Beyond quality control: applications in nanomaterials and medicine
One field in which FTIR has made great inroads is the production and analysis of nanomaterials. The word “nanomaterials” usually elicits a vague and static concept of something very small. However, a partial list of nanomaterial classes includes quantum dots, nanospheres, nanolenses, nanorods, nanofibers, nanocubes, nanosheets, and nano-onions. Each of these has a distinctive topographical footprint in zero to three dimensions within and beyond nano-space. Researchers can use FTIR microspectroscopy to characterize properties and irregularities both of nanomaterials and of macromaterials at the nanoscale level. Consequently, they can make structure– function relationship predictions and strategize improvements. For instance, in computer engineering, detailed information about nanomaterial structure can guide efforts to improve highcapacity storage and high-resolution imaging. In medicine, FTIR microscopy can be used at the nanoscale to improve targeting specificity or lower toxicity in drug delivery systems.

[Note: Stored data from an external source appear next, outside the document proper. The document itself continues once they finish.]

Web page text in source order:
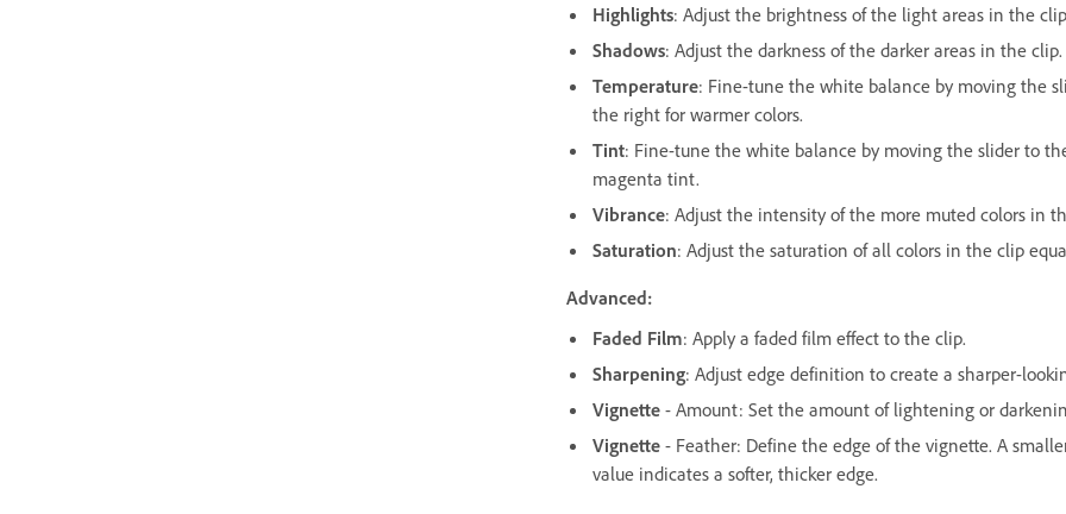
Highlights: Adjust the brightness of the light areas in the
Shadows: Adjust the darkness of the darker areas in the clip.
Temperature: Fine-tune the white balance by moving the
the right for warmer colors.
Tint: Fine-tune the white balance by moving the slider to
magenta tint.
Vibrance: Adjust the intensity of the more muted colors in
Saturation: Adjust the saturation of all colors in the clip
Advanced:
Faded Film: Apply a faded film effect to the clip.
Sharpening: Adjust edge definition to create a sharper-
Vignette - Amount: Set the amount of lightening or
Vignette - Feather: Define the edge of the vignette. A
value indicates a softer, thicker edge.
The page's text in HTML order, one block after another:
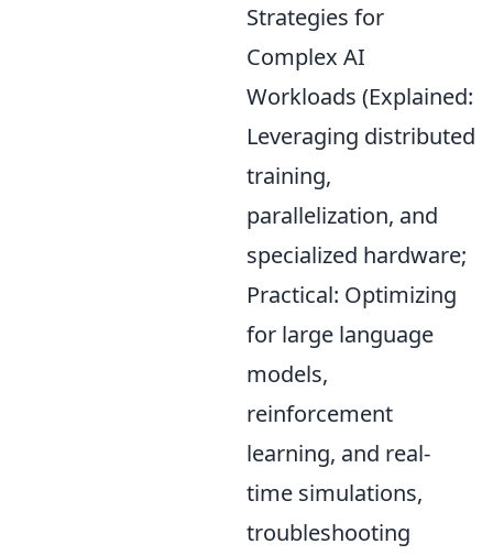
Strategies for
Complex AI
Workloads (Explained:
Leveraging distributed
training,
parallelization, and
specialized hardware;
Practical: Optimizing
for large language
models,
reinforcement
learning, and real-
time simulations,
troubleshooting
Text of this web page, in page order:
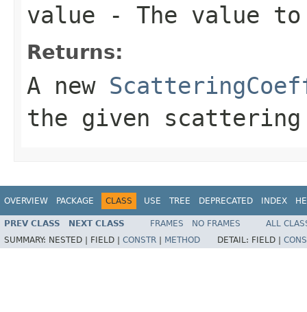
value - The value
Returns:
A new
the given
OVERVIEW PACKAGE CLASS USE TREE DEPRECATED INDEX
PREV CLASS NEXT CLASS FRAMES NO FRAMES
ALL
SUMMARY: NESTED | FIELD | CONSTR METHOD DETAIL: FIELD |
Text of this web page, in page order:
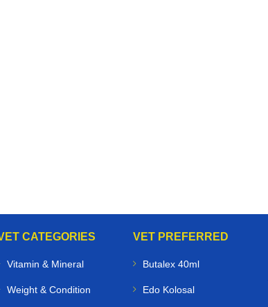
CATEGORIES
Vitamin & Mineral
Weight & Condition
VET PREFERRED
Butalex 40ml
Edo Kolosal
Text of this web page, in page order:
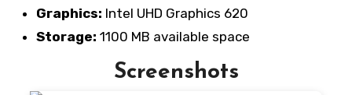
Graphics: Intel UHD Graphics 620
Storage: 1100 MB available space
Screenshots
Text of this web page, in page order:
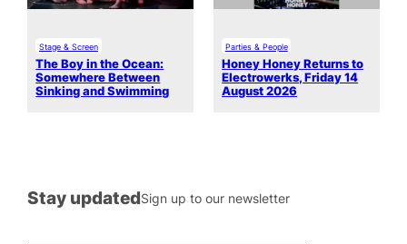
Stage & Screen
The Boy in the Ocean:
Somewhere Between
Sinking and Swimming
Parties & People
Honey Honey Returns to
Electrowerks, Friday 14
August 2026
Stay updatedSign up to our newsletter
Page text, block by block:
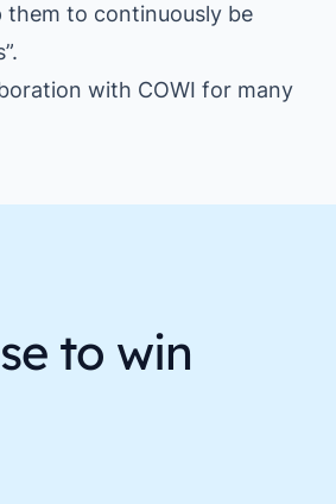
to continuously be
with COWI for many
to win

Constantly evolving FTIR platforms adapted to novel microscopic lenses, computational algorithms, and precision technologies, such as quantum cascade laser imaging, have the potential to demolish established ceilings in the speed and accuracy of medical diagnostics. False-negative and -positive histopathology results from subjective analysis of stained biopsies could conceivably be eliminated by objective FTIRbased digital standards. Cancer prognoses and treatments could acquire greater accuracy through quantitative FTIR-based mapping of tumor boundaries and real-time intracellular analysis of drug-target interactions. Label-free detection of cell-surface disease markers without addition of fluorophores and chemical surrogates that can confound analysis promises to streamline and optimize clinical diagnostics. Moreover, FTIR can potentially define novel disease markers by sorting and analyzing individual extracellular vesicles according to their distinct biochemical and optical properties.

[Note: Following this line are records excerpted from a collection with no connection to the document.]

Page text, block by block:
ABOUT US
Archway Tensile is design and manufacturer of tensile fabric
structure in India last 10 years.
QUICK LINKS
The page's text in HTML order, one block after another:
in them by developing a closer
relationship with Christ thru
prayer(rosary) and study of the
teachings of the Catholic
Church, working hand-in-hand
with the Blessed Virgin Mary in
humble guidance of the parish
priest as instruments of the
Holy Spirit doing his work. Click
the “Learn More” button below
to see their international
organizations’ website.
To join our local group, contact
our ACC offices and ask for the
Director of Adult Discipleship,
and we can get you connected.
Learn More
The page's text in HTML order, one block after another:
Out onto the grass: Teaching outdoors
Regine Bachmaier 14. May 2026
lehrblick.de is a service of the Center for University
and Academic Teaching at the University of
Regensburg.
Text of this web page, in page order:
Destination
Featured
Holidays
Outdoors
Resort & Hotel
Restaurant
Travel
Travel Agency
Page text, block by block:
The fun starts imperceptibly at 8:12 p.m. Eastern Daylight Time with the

User-friendly FTIR microscopy
The origins of FTIR in observations, calculations, and theorems by great minds concerned with the nature and origin of the universe begs the question of whether a garden-variety scientist can obtain and analyze data without first obtaining at least an extra doctoral degree. Commercially, providers have optimized automation and software interfaces within FTIR microscopy equipment to be used with minimal training. A decreased footprint also makes it easier to bring the technology into individual laboratories. Bruker offers the LUMOS as an entry-level model with a broad range of capabilities for particle identification, chemical composition analysis, and measurements of defects and contaminants. Its HYPERION series is more suitable for dedicated materials R&D labs or core facilities, with major upgrades in frequency detection range and objectives arranged to accommodate different types of samples. Analogously, Thermo Nicolet FTIR devices, which run the gamut in capability and resolution from the iN5 to the Continuμm, are configured for straightforward quality control studies. With the products available, there is a spectrum of capabilities in FTIR microspectroscopy.